- Church: Episcopal Church
- Diocese: West Missouri
- Elected: May 13, 1930
- In office: 1930-1949
- Predecessor: Sidney Catlin Partridge
- Successor: Edward R. Welles II

Orders
- Ordination: April 5, 1904 (deacon) June 4, 1905 (priest) by Frank Rosebrook Millspaugh
- Consecration: October 28, 1930 by William Theodotus Capers

Personal details
- Born: February 18, 1877 Tunnel, New York, U.S.
- Died: July 19, 1961 (aged 84) Ludington, Michigan, U.S.
- Buried: Forest Hill Calvary Cemetery Kansas City, Missouri, U.S.
- Denomination: Anglican
- Parents: Nelson Horatio Spencer & Hannah E. Pratt
- Spouse: Amy Frances Moffatt ​ ​(m. 1905; died 1954)​
- Children: Kathleen Spencer

= Robert Nelson Spencer =

American bishop of West Missouri (1877–1961)

Robert Nelson Spencer (February 18, 1877 – August 19, 1961) was a hymn writer and the third bishop of West Missouri in The Episcopal Church, serving from October 28, 1930, to 1949.

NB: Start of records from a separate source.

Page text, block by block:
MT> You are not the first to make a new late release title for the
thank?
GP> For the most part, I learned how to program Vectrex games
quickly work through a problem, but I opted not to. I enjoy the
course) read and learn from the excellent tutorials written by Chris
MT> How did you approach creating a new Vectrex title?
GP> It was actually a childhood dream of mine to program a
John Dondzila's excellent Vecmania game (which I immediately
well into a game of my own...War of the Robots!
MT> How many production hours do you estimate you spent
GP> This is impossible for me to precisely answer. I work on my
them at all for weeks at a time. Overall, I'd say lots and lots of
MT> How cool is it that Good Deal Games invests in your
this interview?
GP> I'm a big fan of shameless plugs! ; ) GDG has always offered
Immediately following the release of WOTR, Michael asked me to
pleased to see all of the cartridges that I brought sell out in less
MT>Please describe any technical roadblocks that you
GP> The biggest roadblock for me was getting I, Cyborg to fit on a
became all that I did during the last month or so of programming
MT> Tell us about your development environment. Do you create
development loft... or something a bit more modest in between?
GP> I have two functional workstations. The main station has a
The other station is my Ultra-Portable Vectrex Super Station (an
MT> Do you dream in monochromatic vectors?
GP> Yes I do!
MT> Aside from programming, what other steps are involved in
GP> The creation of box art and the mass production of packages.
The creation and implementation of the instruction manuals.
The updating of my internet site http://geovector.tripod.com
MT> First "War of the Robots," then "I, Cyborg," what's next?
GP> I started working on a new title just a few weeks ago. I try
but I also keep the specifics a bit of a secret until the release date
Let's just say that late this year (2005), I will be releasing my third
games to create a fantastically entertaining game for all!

==Early life and education==
Spencer was born on February 18, 1877, in Tunnel, New York, the son of Nelson Horatio Spencer and Hannah E. Pratt. He studied at Dickinson College between 1896 and 1899, and then at the Kansas Theological School, from where he graduated in 1904. He was awarded a Doctor of Divinity in 1931 and a Doctor of Laws in 1943 from Dickson.

==Ordained ministry==
Spencer was ordained deacon on April 5, 1904, and priest on June 4, 1905, by Bishop Frank Rosebrook Millspaugh of Kansas. He married Amy Frances Moffatt on September 14, 1905, and together had a daughter. He was rector of the Church of the Covenant in Junction City, Kansas, and special preacher at Fort Riley between 1904 and 1907. He was then rector of St John's Church in Springfield, Missouri, from 1907 to 1909. In 1909 he transferred to Grace and Holy Trinity Church in Kansas City, Missouri, to serve as its rector, where he remained until 1930. He was also chaplain Saint Luke's Hospital in Kansas City between 1923 and 1930.

==Bishop==
Spencer was elected Coadjutor Bishop of West Missouri during it 41st annual convention at Christ Church in St. Joseph, Missouri, on May 13, 1930. Since Bishop Partridge died a month after the elected, he automatically became the diocesan bishop elect. He was consecrated on October 28, 1930, in Grace and Holy Trinity Church by the Bishop of West Texas William Theodotus Capers. He served as acting Missionary Bishop of Salina between 1939 and 1941. He retired in 1949 and died on August 19, 1961, in Ludington, Michigan. He was buried at Forest Hill Calvary Cemetery in Kansas City.

A senior living facility in Kansas City is named for him.

==Hymns==
Spencer also wrote hymn texts. Notably he contributed to the well known hymn Eternal Father, Strong to Save and wrote O heavenly grace in holy rite descending.